Calculate the maximum phase difference.

Substitute 0 for $y_p$ into equation (2).

$\begin{array}{rcl}\Phi & =& \frac{\sqrt{{\left(d+D\right)}^2+0^2}-\sqrt{D^2+0^2}}{\lambda }\\ & =& \frac{\sqrt{{\left(d+D\right)}^2}-\sqrt{D^2}}{\lambda }\\ & =& \frac{d+D-D}{\lambda }\\ & =& \frac{d}{\lambda }\end{array}$

Substitute $6\lambda$ for d into above equation.

$\begin{array}{rcl}\Phi & =& \frac{6\lambda }{\lambda }\\ & =& 6\end{array}$

Hence, the maximum phase difference is 6.

(e) Calculate the phase difference when  yp=d

Calculate the phase difference at $y_p=d$.

Substitute d for $y_p$ into equation (2).

$\Phi =\frac{\sqrt{{\left(d+D\right)}^2+d^2}-\sqrt{D^2+d^2}}{\lambda }$

Substitute $6\lambda$ for d and $20\lambda$ for D into above equation.

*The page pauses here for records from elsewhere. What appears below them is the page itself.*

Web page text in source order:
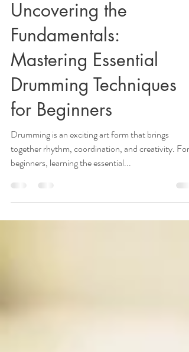
Northern Beaches Drum School
Feb 26, 2025
4 min read
Uncovering the
Fundamentals:
Mastering Essential
Drumming Techniques
for Beginners
Drumming is an exciting art form that brings
together rhythm, coordination, and creativity. For

$\begin{array}{rcl}\Phi & =& \frac{\sqrt{{\left(6\lambda +20\lambda \right)}^2+{\left(6\lambda \right)}^2}-\sqrt{{\left(20\lambda \right)}^2+{\left(6\lambda \right)}^2}}{\lambda }\\ & =& \frac{\sqrt{{\left(26\lambda \right)}^2+{\left(6\lambda \right)}^2}-\sqrt{400{\lambda }^2+36{\lambda }^2}}{\lambda }\\ & =& \frac{\sqrt{676{\lambda }^2+36{\lambda }^2}-\sqrt{400{\lambda }^2+36{\lambda }^2}}{\lambda }\\ & =& \frac{\sqrt{676{\lambda }^2+36{\lambda }^2}-\sqrt{400{\lambda }^2+36{\lambda }^2}}{\lambda }\end{array}$

Solve further as,

$\begin{array}{rcl}\Phi & =& \frac{\sqrt{712{\lambda }^2}-\sqrt{436{\lambda }^2}}{\lambda }\\ & =& \frac{\lambda \left(\sqrt{712}-\sqrt{436}\right)}{\lambda }\\ & =& \sqrt{712}-\sqrt{436}\\ & =& 5.8\end{array}$

Hence, the phase difference when $y_p=d$ is 5.8.

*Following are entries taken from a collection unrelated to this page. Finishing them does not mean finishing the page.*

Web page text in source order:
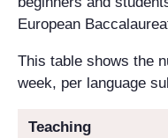
European
This table shows the
week, per language
Teaching
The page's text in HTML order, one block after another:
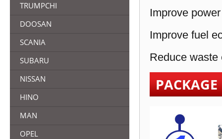
TRUMPCHI
DOOSAN
SCANIA
SUBARU
NISSAN
HINO
MAN
OPEL
Improve
Improve fuel
Reduce waste
PACKAGE

(f) Calculate the intensity at  P when yp=d

The maximum phase difference is calculated in the part (d) is 6 and phase difference when $y_p=d$ is calculated in part (e) is 5.8 and it is closer to the maximum value than the half integer.

Hence, the intensity when $y_p=d$ is intermediate but closer to maximum.